Exactly as written, please set down all of the entries again, with no pictures.

◇ ◇ ◇ ◇ ◇ ◇ ◇

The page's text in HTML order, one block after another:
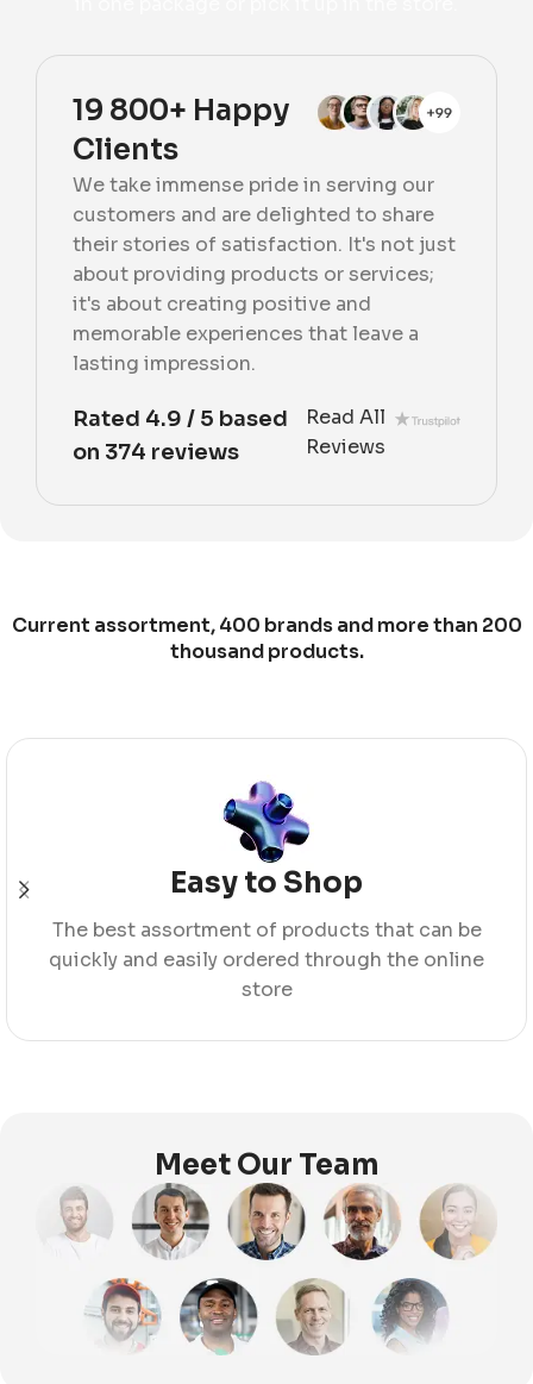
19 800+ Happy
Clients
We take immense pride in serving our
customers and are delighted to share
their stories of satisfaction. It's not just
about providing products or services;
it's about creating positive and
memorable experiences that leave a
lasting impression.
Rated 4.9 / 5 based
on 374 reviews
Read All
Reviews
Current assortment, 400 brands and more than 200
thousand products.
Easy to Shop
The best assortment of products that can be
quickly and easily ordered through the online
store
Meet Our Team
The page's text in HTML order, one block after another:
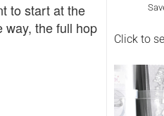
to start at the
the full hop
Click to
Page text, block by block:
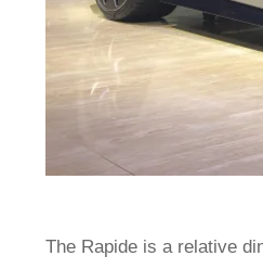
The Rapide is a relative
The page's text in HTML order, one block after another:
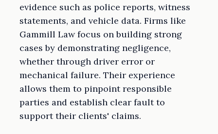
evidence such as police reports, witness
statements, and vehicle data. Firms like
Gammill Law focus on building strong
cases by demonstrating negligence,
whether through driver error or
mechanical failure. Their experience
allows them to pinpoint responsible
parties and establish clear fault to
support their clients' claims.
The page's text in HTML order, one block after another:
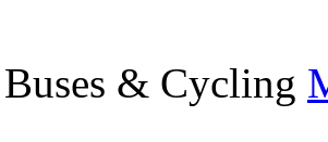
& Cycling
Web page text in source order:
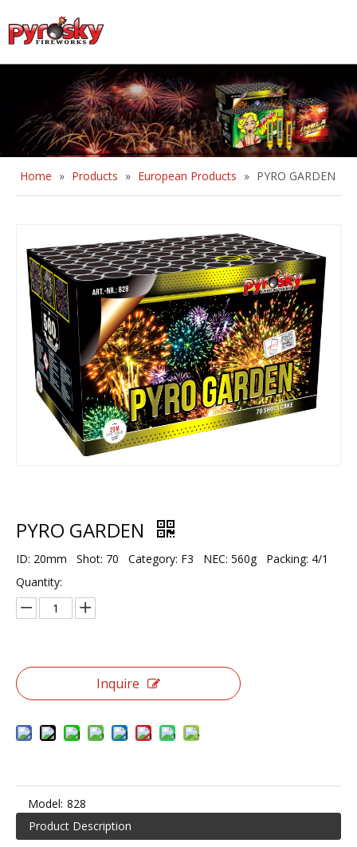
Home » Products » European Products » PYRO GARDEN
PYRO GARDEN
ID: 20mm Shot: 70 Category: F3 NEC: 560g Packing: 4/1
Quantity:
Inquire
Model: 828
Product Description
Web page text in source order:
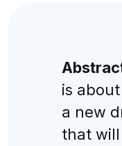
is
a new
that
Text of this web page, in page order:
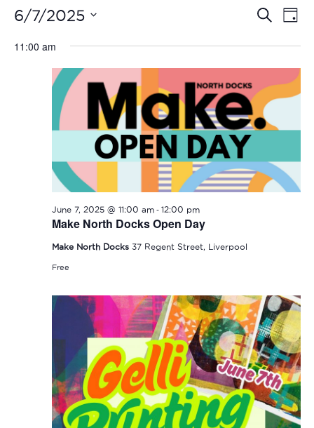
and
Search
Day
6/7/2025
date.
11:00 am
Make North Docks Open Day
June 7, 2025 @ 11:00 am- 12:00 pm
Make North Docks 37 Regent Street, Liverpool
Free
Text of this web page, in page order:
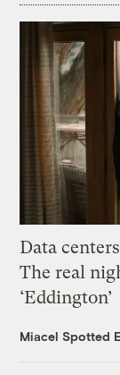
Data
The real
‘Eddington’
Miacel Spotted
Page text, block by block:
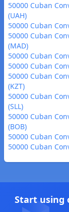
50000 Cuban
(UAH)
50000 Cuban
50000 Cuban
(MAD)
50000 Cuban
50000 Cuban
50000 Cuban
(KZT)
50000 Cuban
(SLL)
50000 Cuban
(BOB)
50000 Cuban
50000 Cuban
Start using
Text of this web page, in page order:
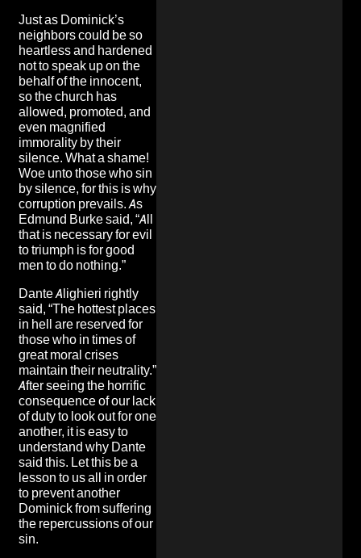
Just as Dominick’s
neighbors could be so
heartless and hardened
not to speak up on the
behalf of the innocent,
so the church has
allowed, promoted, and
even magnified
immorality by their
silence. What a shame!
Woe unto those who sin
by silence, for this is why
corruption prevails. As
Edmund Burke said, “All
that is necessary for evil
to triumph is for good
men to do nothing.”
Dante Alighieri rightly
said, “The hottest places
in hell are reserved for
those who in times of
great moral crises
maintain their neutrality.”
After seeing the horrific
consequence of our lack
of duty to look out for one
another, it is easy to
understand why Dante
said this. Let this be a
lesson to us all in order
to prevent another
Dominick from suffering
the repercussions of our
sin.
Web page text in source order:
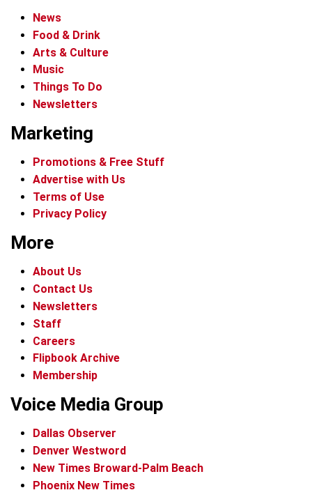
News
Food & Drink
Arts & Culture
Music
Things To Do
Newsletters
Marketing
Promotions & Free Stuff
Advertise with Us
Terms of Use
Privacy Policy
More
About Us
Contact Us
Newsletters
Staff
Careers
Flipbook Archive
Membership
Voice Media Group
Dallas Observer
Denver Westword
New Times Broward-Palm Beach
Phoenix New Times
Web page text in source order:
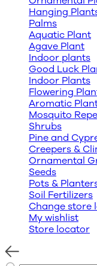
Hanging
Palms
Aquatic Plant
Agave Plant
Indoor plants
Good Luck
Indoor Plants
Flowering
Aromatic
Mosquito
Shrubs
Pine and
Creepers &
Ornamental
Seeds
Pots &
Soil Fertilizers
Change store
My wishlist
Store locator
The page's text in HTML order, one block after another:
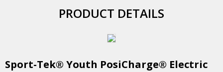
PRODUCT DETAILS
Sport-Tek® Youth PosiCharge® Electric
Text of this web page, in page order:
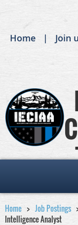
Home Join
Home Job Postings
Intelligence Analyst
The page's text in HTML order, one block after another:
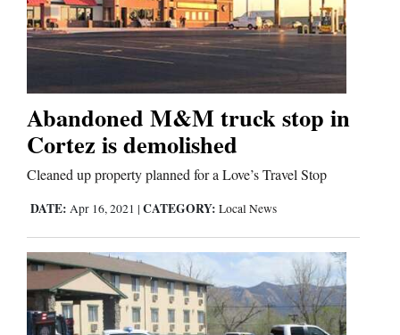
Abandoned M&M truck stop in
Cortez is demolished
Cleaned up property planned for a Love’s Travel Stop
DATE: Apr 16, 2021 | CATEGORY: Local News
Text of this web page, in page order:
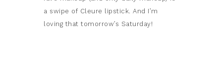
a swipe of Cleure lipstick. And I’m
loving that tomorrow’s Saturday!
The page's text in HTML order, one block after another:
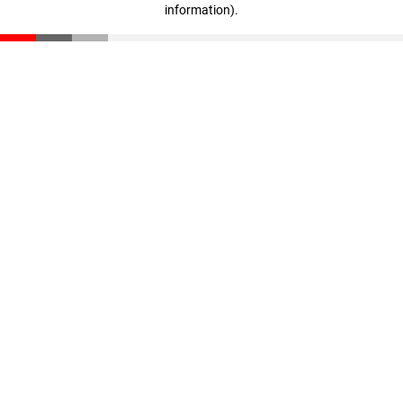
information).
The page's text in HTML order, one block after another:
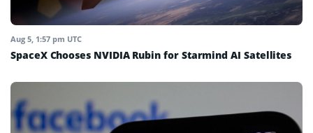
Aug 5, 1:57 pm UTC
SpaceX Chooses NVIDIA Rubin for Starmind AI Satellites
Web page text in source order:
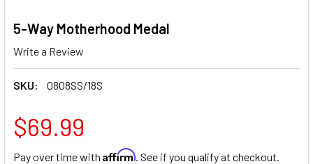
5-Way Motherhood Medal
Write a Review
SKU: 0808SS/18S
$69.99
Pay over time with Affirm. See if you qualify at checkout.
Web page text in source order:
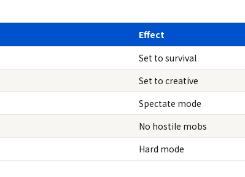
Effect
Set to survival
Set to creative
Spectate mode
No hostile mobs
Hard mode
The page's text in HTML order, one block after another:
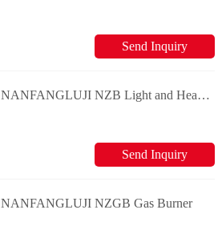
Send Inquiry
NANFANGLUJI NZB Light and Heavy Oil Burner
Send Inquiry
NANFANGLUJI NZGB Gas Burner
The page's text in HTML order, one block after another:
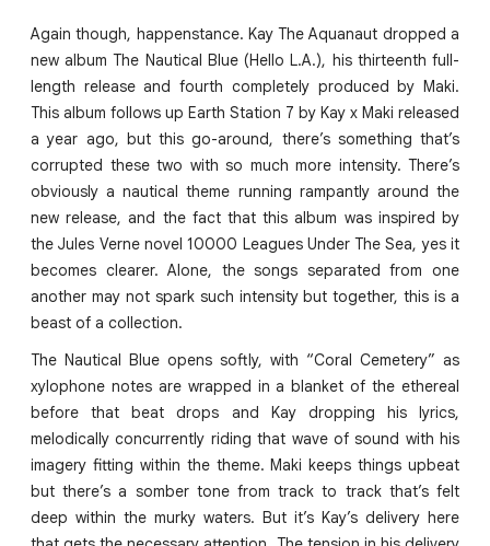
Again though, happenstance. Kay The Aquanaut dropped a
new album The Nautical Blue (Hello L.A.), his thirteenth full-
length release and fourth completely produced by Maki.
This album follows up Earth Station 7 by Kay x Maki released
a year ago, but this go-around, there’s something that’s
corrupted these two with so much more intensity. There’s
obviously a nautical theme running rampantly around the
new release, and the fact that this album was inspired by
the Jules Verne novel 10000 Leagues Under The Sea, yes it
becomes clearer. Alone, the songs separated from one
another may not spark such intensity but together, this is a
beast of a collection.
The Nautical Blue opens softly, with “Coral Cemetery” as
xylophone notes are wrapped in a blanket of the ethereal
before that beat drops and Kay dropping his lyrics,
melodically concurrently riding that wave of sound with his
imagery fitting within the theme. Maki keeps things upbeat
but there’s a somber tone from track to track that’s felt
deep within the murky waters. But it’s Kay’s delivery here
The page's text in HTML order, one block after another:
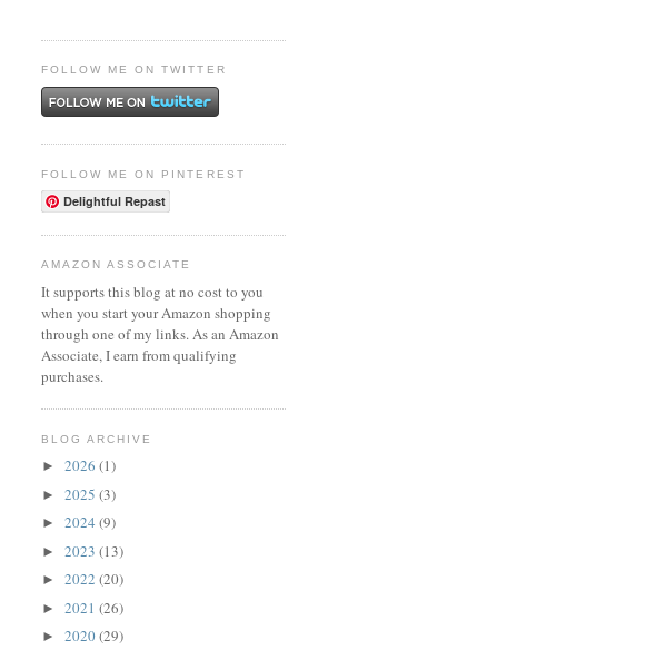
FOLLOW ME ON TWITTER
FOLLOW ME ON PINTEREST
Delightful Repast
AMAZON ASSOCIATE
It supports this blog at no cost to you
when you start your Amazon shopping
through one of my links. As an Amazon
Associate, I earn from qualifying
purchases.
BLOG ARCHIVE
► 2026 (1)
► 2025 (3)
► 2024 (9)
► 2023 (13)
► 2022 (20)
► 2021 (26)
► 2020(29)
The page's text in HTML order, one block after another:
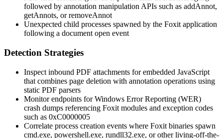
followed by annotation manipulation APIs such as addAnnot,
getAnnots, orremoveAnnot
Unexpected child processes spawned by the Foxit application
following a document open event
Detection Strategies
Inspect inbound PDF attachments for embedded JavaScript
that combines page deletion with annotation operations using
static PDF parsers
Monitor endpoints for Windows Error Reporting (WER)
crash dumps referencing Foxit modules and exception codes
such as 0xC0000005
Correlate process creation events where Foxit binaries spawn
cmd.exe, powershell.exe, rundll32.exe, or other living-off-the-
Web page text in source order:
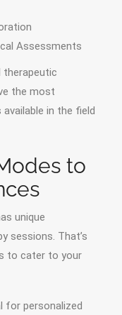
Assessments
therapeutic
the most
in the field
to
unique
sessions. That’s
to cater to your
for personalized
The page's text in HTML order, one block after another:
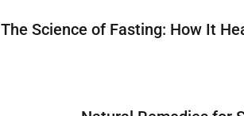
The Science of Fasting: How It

◇ ◇ ◇ ◇ ◇ ◇ ◇

_Solution to the exercise:_
The page's text in HTML order, one block after another:
19 800+ Happy
Clients
We take immense pride in serving our
customers and are delighted to share
their stories of satisfaction. It's not just
about providing products or services;
it's about creating positive and
memorable experiences that leave a
lasting impression.
Rated 4.9 / 5 based
on 374 reviews
Read All
Reviews
Current assortment, 400 brands and more than 200
thousand products.
Easy to Shop
The best assortment of products that can be
quickly and easily ordered through the online
store
Meet Our Team
The page's text in HTML order, one block after another:
to start at the
the full hop
Click to
Page text, block by block:
The Rapide is a relative
The page's text in HTML order, one block after another:
evidence such as police reports, witness
statements, and vehicle data. Firms like
Gammill Law focus on building strong
cases by demonstrating negligence,
whether through driver error or
mechanical failure. Their experience
allows them to pinpoint responsible
parties and establish clear fault to
support their clients' claims.
The page's text in HTML order, one block after another:
& Cycling
Web page text in source order:
Home » Products » European Products » PYRO GARDEN
PYRO GARDEN
ID: 20mm Shot: 70 Category: F3 NEC: 560g Packing: 4/1
Quantity:
Inquire
Model: 828
Product Description
Web page text in source order:
is
a new
that
Text of this web page, in page order:
and
Search
Day
6/7/2025
date.
11:00 am
Make North Docks Open Day
June 7, 2025 @ 11:00 am- 12:00 pm
Make North Docks 37 Regent Street, Liverpool
Free
Text of this web page, in page order:
Data
The real
‘Eddington’
Miacel Spotted
Page text, block by block:
50000 Cuban
(UAH)
50000 Cuban
50000 Cuban
(MAD)
50000 Cuban
50000 Cuban
50000 Cuban
(KZT)
50000 Cuban
(SLL)
50000 Cuban
(BOB)
50000 Cuban
50000 Cuban
Start using
Text of this web page, in page order:
Just as Dominick’s
neighbors could be so
heartless and hardened
not to speak up on the
behalf of the innocent,
so the church has
allowed, promoted, and
even magnified
immorality by their
silence. What a shame!
Woe unto those who sin
by silence, for this is why
corruption prevails. As
Edmund Burke said, “All
that is necessary for evil
to triumph is for good
men to do nothing.”
Dante Alighieri rightly
said, “The hottest places
in hell are reserved for
those who in times of
great moral crises
maintain their neutrality.”
After seeing the horrific
consequence of our lack
of duty to look out for one
another, it is easy to
understand why Dante
said this. Let this be a
lesson to us all in order
to prevent another
Dominick from suffering
the repercussions of our
sin.
Web page text in source order:
News
Food & Drink
Arts & Culture
Music
Things To Do
Newsletters
Marketing
Promotions & Free Stuff
Advertise with Us
Terms of Use
Privacy Policy
More
About Us
Contact Us
Newsletters
Staff
Careers
Flipbook Archive
Membership
Voice Media Group
Dallas Observer
Denver Westword
New Times Broward-Palm Beach
Phoenix New Times
Web page text in source order:
Hanging
Palms
Aquatic Plant
Agave Plant
Indoor plants
Good Luck
Indoor Plants
Flowering
Aromatic
Mosquito
Shrubs
Pine and
Creepers &
Ornamental
Seeds
Pots &
Soil Fertilizers
Change store
My wishlist
Store locator
The page's text in HTML order, one block after another:
PRODUCT DETAILS
Sport-Tek® Youth PosiCharge® Electric
Text of this web page, in page order:
Home Join
Home Job Postings
Intelligence Analyst
The page's text in HTML order, one block after another:
Abandoned M&M truck stop in
Cortez is demolished
Cleaned up property planned for a Love’s Travel Stop
DATE: Apr 16, 2021 | CATEGORY: Local News
Text of this web page, in page order:
a swipe of Cleure lipstick. And I’m
loving that tomorrow’s Saturday!
The page's text in HTML order, one block after another:
information).
The page's text in HTML order, one block after another:
Aug 5, 1:57 pm UTC
SpaceX Chooses NVIDIA Rubin for Starmind AI Satellites
Web page text in source order:
5-Way Motherhood Medal
Write a Review
SKU: 0808SS/18S
$69.99
Pay over time with Affirm. See if you qualify at checkout.
Web page text in source order:
Effect
Set to survival
Set to creative
Spectate mode
No hostile mobs
Hard mode
The page's text in HTML order, one block after another:
Send Inquiry
NANFANGLUJI NZB Light and Heavy Oil Burner
Send Inquiry
NANFANGLUJI NZGB Gas Burner
The page's text in HTML order, one block after another:
Again though, happenstance. Kay The Aquanaut dropped a
new album The Nautical Blue (Hello L.A.), his thirteenth full-
length release and fourth completely produced by Maki.
This album follows up Earth Station 7 by Kay x Maki released
a year ago, but this go-around, there’s something that’s
corrupted these two with so much more intensity. There’s
obviously a nautical theme running rampantly around the
new release, and the fact that this album was inspired by
the Jules Verne novel 10000 Leagues Under The Sea, yes it
becomes clearer. Alone, the songs separated from one
another may not spark such intensity but together, this is a
beast of a collection.
The Nautical Blue opens softly, with “Coral Cemetery” as
xylophone notes are wrapped in a blanket of the ethereal
before that beat drops and Kay dropping his lyrics,
melodically concurrently riding that wave of sound with his
imagery fitting within the theme. Maki keeps things upbeat
but there’s a somber tone from track to track that’s felt
deep within the murky waters. But it’s Kay’s delivery here
The page's text in HTML order, one block after another:
FOLLOW ME ON TWITTER
FOLLOW ME ON PINTEREST
Delightful Repast
AMAZON ASSOCIATE
It supports this blog at no cost to you
when you start your Amazon shopping
through one of my links. As an Amazon
Associate, I earn from qualifying
purchases.
BLOG ARCHIVE
► 2026 (1)
► 2025 (3)
► 2024 (9)
► 2023 (13)
► 2022 (20)
► 2021 (26)
► 2020(29)
The page's text in HTML order, one block after another:
followed by annotation manipulation APIs such as addAnnot,
getAnnots, orremoveAnnot
Unexpected child processes spawned by the Foxit application
following a document open event
Detection Strategies
Inspect inbound PDF attachments for embedded JavaScript
that combines page deletion with annotation operations using
static PDF parsers
Monitor endpoints for Windows Error Reporting (WER)
crash dumps referencing Foxit modules and exception codes
such as 0xC0000005
Correlate process creation events where Foxit binaries spawn
cmd.exe, powershell.exe, rundll32.exe, or other living-off-the-
Web page text in source order:
Assessments
therapeutic
the most
in the field
to
unique
sessions. That’s
to cater to your
for personalized
The page's text in HTML order, one block after another:
The Science of Fasting: How It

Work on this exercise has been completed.